▶ [Recorded data]
- - - - - - -
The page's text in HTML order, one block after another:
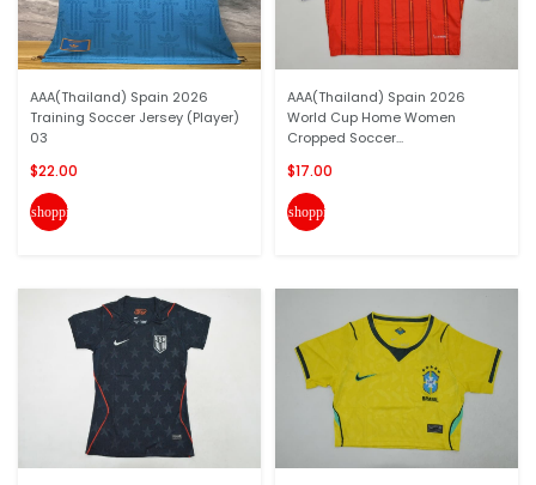
AAA(Thailand) Spain 2026
Training Soccer Jersey (Player)
03
$22.00
shopping_cart
AAA(Thailand) Spain 2026
World Cup Home Women
Cropped Soccer...
$17.00
shopping_cart
- - - - - - -
▶ [Your instructions] Could you write out every line above exactly as it stands, with no images?

▶ [Written answer]
The page's text in HTML order, one block after another:
AAA(Thailand) Spain 2026
Training Soccer Jersey (Player)
03
$22.00
shopping_cart
AAA(Thailand) Spain 2026
World Cup Home Women
Cropped Soccer...
$17.00
shopping_cart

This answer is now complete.